YOUR TASK »
Emit the data below verbatim, stripping out any pictures.

DATA EXTRACTS »
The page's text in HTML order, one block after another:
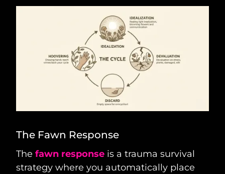
The Fawn Response
The fawn response is a trauma survival
strategy where you automatically place
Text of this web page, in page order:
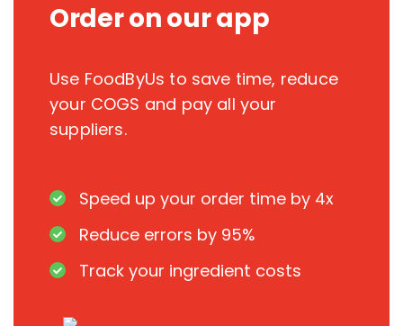
Order on our app
Use FoodByUs to save time, reduce
your COGS and pay all your
suppliers.
Speed up your order time by 4x
Reduce errors by 95%
Track your ingredient costs
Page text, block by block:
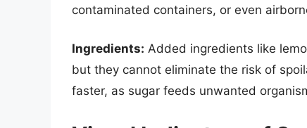
contaminated containers, or even
Ingredients: Added ingredients like
but they cannot eliminate the risk of
faster, as sugar feeds unwanted
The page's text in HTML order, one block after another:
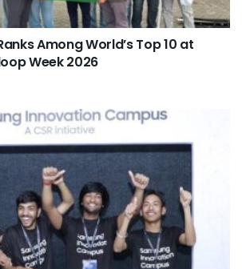
Among World’s Top 10 at
Week 2026
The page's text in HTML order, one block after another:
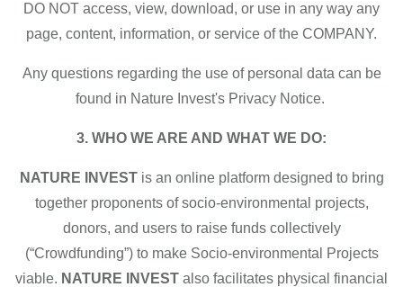
DO NOT access, view, download, or use in any way any
page, content, information, or service of the COMPANY.
Any questions regarding the use of personal data can be
found in Nature Invest's Privacy Notice.
3. WHO WE ARE AND WHAT WE DO:
NATURE INVESTis an online platform designed to bring
together proponents of socio-environmental projects,
donors, and users to raise funds collectively
(“Crowdfunding”) to make Socio-environmental Projects
viable. NATURE INVEST also facilitates physical financial
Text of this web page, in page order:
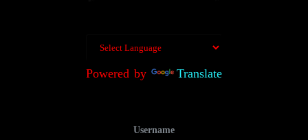
Powered by Translate
Username
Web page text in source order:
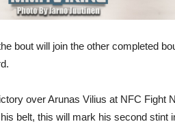
bout will join the other completed
over Arunas Vilius at NFC Fight
belt, this will mark his second stint
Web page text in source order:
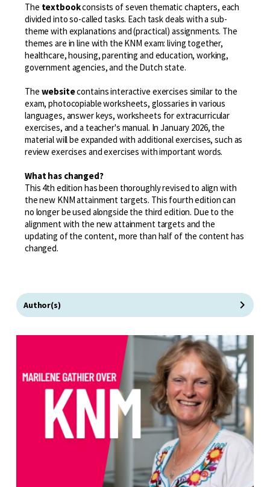
The textbookconsists of seven thematic chapters, each
divided into so-called tasks. Each task deals with a sub-
theme with explanations and (practical) assignments. The
themes are in line with the KNM exam: living together,
healthcare, housing, parenting and education, working,
government agencies, and the Dutch state.
The websitecontains interactive exercises similar to the
exam, photocopiable worksheets, glossaries in various
languages, answer keys, worksheets for extracurricular
exercises, and a teacher's manual. In January 2026, the
material will be expanded with additional exercises, such as
review exercises and exercises with important words.
What has changed?
This 4th edition has been thoroughly revised to align with
the new KNM attainment targets. This fourth edition can
no longer be used alongside the third edition. Due to the
alignment with the new attainment targets and the
updating of the content, more than half of the content has
changed.
Author(s)

OUTPUT FOR THIS TASK »
The page's text in HTML order, one block after another:
The Fawn Response
The fawn response is a trauma survival
strategy where you automatically place
Text of this web page, in page order:
Order on our app
Use FoodByUs to save time, reduce
your COGS and pay all your
suppliers.
Speed up your order time by 4x
Reduce errors by 95%
Track your ingredient costs
Page text, block by block:
contaminated containers, or even
Ingredients: Added ingredients like
but they cannot eliminate the risk of
faster, as sugar feeds unwanted
The page's text in HTML order, one block after another:
Among World’s Top 10 at
Week 2026
The page's text in HTML order, one block after another:
DO NOT access, view, download, or use in any way any
page, content, information, or service of the COMPANY.
Any questions regarding the use of personal data can be
found in Nature Invest's Privacy Notice.
3. WHO WE ARE AND WHAT WE DO:
NATURE INVESTis an online platform designed to bring
together proponents of socio-environmental projects,
donors, and users to raise funds collectively
(“Crowdfunding”) to make Socio-environmental Projects
viable. NATURE INVEST also facilitates physical financial
Text of this web page, in page order:
Powered by Translate
Username
Web page text in source order:
bout will join the other completed
over Arunas Vilius at NFC Fight
belt, this will mark his second stint
Web page text in source order:
The textbookconsists of seven thematic chapters, each
divided into so-called tasks. Each task deals with a sub-
theme with explanations and (practical) assignments. The
themes are in line with the KNM exam: living together,
healthcare, housing, parenting and education, working,
government agencies, and the Dutch state.
The websitecontains interactive exercises similar to the
exam, photocopiable worksheets, glossaries in various
languages, answer keys, worksheets for extracurricular
exercises, and a teacher's manual. In January 2026, the
material will be expanded with additional exercises, such as
review exercises and exercises with important words.
What has changed?
This 4th edition has been thoroughly revised to align with
the new KNM attainment targets. This fourth edition can
no longer be used alongside the third edition. Due to the
alignment with the new attainment targets and the
updating of the content, more than half of the content has
changed.
Author(s)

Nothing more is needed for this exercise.